President Xi has his Chinese Dream. So do I.

The best form of soft power is clearly exercised on a people-to people basis. China arguably has the world's best social media platform: Tencent's WeChat. One of its many exceptional features is a decent language translator. Just imagine if young children along and beyond the Belt and Road could have a Chinese WeChat friend to learn about China and Chinese culture? China could start to make friends for life and reverse some of the troubling ratings it has gotten lately in public opinion surveys.

President Xi's frequent trips abroad remind me of the truly historic, monumental voyages of Ming Dynasty Admiral Zheng He, who led his state-of-the-art ships on seven treasure voyages across 30 countries in Asia and Africa, and some say to Australia and the Americas. China needs to bring to fruition the as-yet unrealized dream of building a seaworthy 21st century state-of-the-art full scale model of one of his behemoth ships that awed Marco Polo and others. Many have tried to make this dream come true - and failed. So it is likely that such a project must be undertaken or supported by the government.

What I find especially relevant and compelling was the purpose of Zheng He’s seven voyages. They were to project Chinese power and wealth to the outside world.

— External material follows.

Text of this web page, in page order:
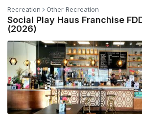
Recreation Other Recreation
Social Play Haus Franchise
(2026)

The traveling ship would be part interactive high-tech museum introducing visitors to the richness of Chinese culture then and now, part live entertainment center and part roving Chinese naval ambassador visiting OBOR countries and other ports-of-call by the high seas.

Imagine what an impression such a dramatic floating cultural center, high tech museum and massive ship would make. Imagine how many friends young and old would be inspired by it, awed by it, and have an indelible memory etched in their minds by it, and of the country that was master of the seas so many centuries ago.

The author is a senior adviser to Tsinghua University and former director and vice-president of ABC Television in New York.